A Permutation-based Model for Crowd Labeling: Optimal Estimation and Robustness

TL;DR

This paper introduces a permutation-based model for crowd labeling that generalizes existing models, providing optimal estimation methods and demonstrating robustness through theoretical analysis and empirical validation.

Contribution

It proposes a new permutation-based model for crowd labeling, derives sharp minimax rates, and develops two efficient estimators with performance guarantees.

Findings

The minimax rates match lower bounds under Dawid-Skene.

The WAN and OBI-WAN estimators perform well in simulations.

Experimental results validate theoretical predictions.

Abstract

The task of aggregating and denoising crowd-labeled data has gained increased significance with the advent of crowdsourcing platforms and massive datasets.
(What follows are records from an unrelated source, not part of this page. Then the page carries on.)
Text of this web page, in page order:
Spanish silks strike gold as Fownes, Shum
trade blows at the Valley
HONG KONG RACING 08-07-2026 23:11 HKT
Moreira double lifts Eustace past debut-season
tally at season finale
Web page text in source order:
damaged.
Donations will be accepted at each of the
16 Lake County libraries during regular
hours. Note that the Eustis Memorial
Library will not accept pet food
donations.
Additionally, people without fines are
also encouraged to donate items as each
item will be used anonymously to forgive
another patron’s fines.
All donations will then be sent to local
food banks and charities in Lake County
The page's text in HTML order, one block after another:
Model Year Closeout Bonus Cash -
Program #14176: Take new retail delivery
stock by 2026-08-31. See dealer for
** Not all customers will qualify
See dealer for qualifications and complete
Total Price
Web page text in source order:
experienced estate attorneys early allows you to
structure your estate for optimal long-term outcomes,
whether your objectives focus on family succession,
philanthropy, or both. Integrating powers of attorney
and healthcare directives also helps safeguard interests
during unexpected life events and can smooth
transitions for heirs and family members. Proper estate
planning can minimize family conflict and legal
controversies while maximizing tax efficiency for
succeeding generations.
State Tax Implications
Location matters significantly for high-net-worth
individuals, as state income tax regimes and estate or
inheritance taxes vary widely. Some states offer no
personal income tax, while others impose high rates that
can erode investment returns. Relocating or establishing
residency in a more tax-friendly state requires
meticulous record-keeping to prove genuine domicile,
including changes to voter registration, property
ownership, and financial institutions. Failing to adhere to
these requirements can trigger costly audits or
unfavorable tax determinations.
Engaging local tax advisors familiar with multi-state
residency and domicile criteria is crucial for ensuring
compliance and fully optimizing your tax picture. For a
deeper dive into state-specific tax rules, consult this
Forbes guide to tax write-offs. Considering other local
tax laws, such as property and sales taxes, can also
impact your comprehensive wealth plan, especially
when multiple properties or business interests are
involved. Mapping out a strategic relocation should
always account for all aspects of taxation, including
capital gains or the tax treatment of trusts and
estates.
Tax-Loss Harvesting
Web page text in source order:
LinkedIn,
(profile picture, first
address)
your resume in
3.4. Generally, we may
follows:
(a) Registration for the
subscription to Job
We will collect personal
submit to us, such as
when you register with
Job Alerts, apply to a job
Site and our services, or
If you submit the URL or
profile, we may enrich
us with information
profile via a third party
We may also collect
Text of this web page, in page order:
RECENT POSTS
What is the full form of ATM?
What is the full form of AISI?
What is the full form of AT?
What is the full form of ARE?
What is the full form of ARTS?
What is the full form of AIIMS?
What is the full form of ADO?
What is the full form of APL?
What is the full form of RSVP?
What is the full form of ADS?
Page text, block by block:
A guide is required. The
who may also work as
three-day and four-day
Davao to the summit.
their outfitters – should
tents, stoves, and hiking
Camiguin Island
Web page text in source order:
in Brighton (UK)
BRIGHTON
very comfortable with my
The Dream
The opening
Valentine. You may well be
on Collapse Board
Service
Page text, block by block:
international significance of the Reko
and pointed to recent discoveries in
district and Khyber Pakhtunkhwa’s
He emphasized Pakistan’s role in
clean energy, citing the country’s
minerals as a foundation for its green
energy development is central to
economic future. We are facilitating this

We propose a permutation-based model for crowd labeled data that is a significant generalization of the classical Dawid-Skene model, and introduce a new error metric by which to compare different estimators. We derive global minimax rates for the permutation-based model that are sharp up to logarithmic factors, and match the minimax lower bounds derived under the simpler Dawid-Skene model. We then design two computationally-efficient estimators: the WAN estimator for the setting where the ordering of workers in terms of their abilities is approximately known, and the OBI-WAN estimator where that is not known. For each of these estimators, we provide non-asymptotic bounds on their performance. We conduct synthetic simulations and experiments on real-world crowdsourcing data, and the experimental results corroborate our theoretical findings.